Его замешательство не укрылось от молоденькой медсестры. Она понимающе отвела взгляд, от чего Матфей еще больше смутился. Он вздохнул, понимая, насколько глупо выглядит и, поспешно сдернув остатки белья, забрался на каталку.
Пожилая медсестра, буднично тряхнув простыней, неосторожно накрыла Матфея с головой. Холодная ткань неприятно коснулась кожи, опалив очередным отвратительным предчувствием конца. Девушка, тут же подсуетившись, убрала простыню с лица.
Однако сам факт того, что к нему относятся так, будто он уже труп, выбесил. Его любая мелочь выводила. А вот это!.. Это вот — нихрена не мелочь.
— Осторожней! — раздраженно рявкнул он.
— Ой, неженка какой! — пожала плечами медсестра. — Поехали, Оль.
Каталка мягко понеслась по больничным коридорам. В нос ударили смешанные запахи: болезни, лекарств, хлора и кварца. Потолок зловеще подмигивал лампами дневного света, уходя далеко ввысь и вместе с тем умудряясь давить.
У лифта остановились, дожидаясь, когда тот раскроет железное зево. Толчок, и каталку завезли внутрь.
Матфей лежал, борясь с желанием соскочить с этого гроба на колесах.
В лифте кто-то прокашлялся. В углу скромненько жался Егорушка. Матфей плотно сжал губы, чтобы вслух, при медсестрах не попросить его в довольно грубой форме русскоязычного мата выметаться нах….
— Чаго ж и не помолишься даже напоследок?!
Матфей незаметно для медсестер показал Егорушки средний палец. Но настырный старик продолжал выжидающе смотреть на Матфея. Потом упал на колени и стал подобострастно креститься и шептать молитвы.
Матфею стало душно. Лифт замедлился и встал. Замигал свет.
Медсестры застыли, словно отключенные роботы. Лифт не двигался с места. Старик прекратил клоунаду и вновь принялся выжидающе смотреть на Матфея.
— Хочешь, чтобы я помолился, старый пень?!
— Надо, Матюш, надо, а то ежели чего не так пойдет, а ты пред Господом не покаялся?
— Будет тебе молитва, — зло прошипел сквозь зубы Матфей и, сделав раболепное выражение моськи, поднял глаза к потолку, и сложил ладони вместе
— О, Саша Черный хорош, но Лермонтов мне больше нравится. И тебе больше к лицу. Он тоже романтик: «А он мятежный просит бури, как будто в буре есть покой!»
— Знаете что? Идите к черту!
— Черти премилые животные, которые живут в аду. Я бы сходил туда в гости, но ад закрыт. На тебя вся надежда, только ты можешь всех нас спасти, — тихо прошептал старик, сделавшись до озноба серьезным. — Только бы твоего света хватило, а то ты уж больно часто его гасил… — и Егорушка, щелкнув пальцами, растворился.

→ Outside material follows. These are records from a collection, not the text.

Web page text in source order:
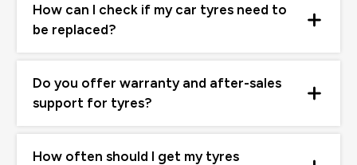
How can I check if my car tyres need to
be replaced?
Do you offer warranty and after-sales
support for tyres?
How often should I get my tyres
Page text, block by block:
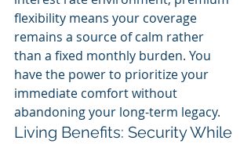
flexibility means your coverage
remains a source of calm rather
than a fixed monthly burden. You
have the power to prioritize your
immediate comfort without
abandoning your long-term legacy.
Living Benefits: Security While
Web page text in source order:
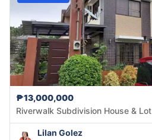
₱13,000,000
Riverwalk Subdivision House & Lot
Lilan Golez
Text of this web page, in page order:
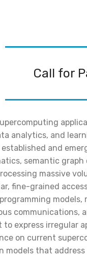
Call for
analytics, and
and
semantic graph
massive
fine-grained
express irregular
on current
models that
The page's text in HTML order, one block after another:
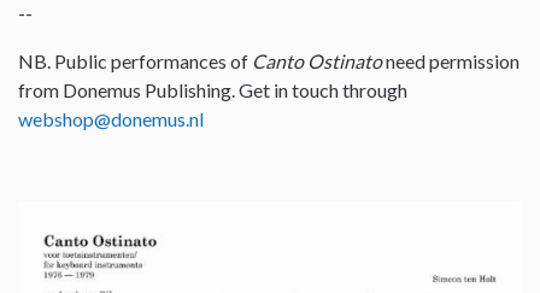
--
NB. Public performances of Canto Ostinatoneed permission
from Donemus Publishing. Get in touch through
webshop@donemus.nl

Матфей застонал от отчаяния. Лифт дернулся и потащил.
Медсестры, как ни в чем не бывало, щебетали друг с другом. Неужели не почувствовали ни замедлившегося времени, ни хотя бы того, что лифт стоял?
Нужно уже поскорее избавиться от лишнего в голове.
В операционной было холодно и много синего мертвенного света, отражающегося от белых стен. Матфей перелез на стол. Подошла медсестра, измерила давление. Сухо сообщила результаты врачу.
— Чуть выше, чем хотелось бы, — хмуро пробормотал тот.
Началась суета, в руку Матфею вставили катетер, куда воткнули капельницу.
Решительным шагом подошел грузный человек в зеленом медицинском костюме и в такой же шапочке.
Матфей поймал себя на мысли, что ему приятно, что врач в костюме, а не в пресловутом белом халате.
Врач приветливо кивнул ему.
— Меня зовут Алексей Константинович. Я — анестезиолог, — представился он. — Боишься?
— Да, — честно сознался Матфей.
— Не бойся, ты ничего не почувствуешь, я свою работу знаю, — улыбнулся врач. Сейчас я досчитаю до трех, и ты глубоко вздохнешь. Готов? — Матфей кивнул. — Раз, два, три… — На лицо опустилась маска.
Вдох, и Матфей, даже не успев осознать переход между был и не был, резко опустился в глухую, вязкую тьму.
***
Матфей лежал в воде. Она обглодала кожу и мышцы, оставив голые кости, что бултыхались в темной глубине.
Без мышц он никак не мог выплыть. Каждая попытка отдавалась жгучей болью. Так и качался на этих водах, пока одна из волн не шлепнула его по обнаженной сути, захлестнув в крепкие удушающие объятия.
Матфей вынырнул, попытался отдышаться.
Он не мог понять окружающее его пространство, не мог вспомнить себя.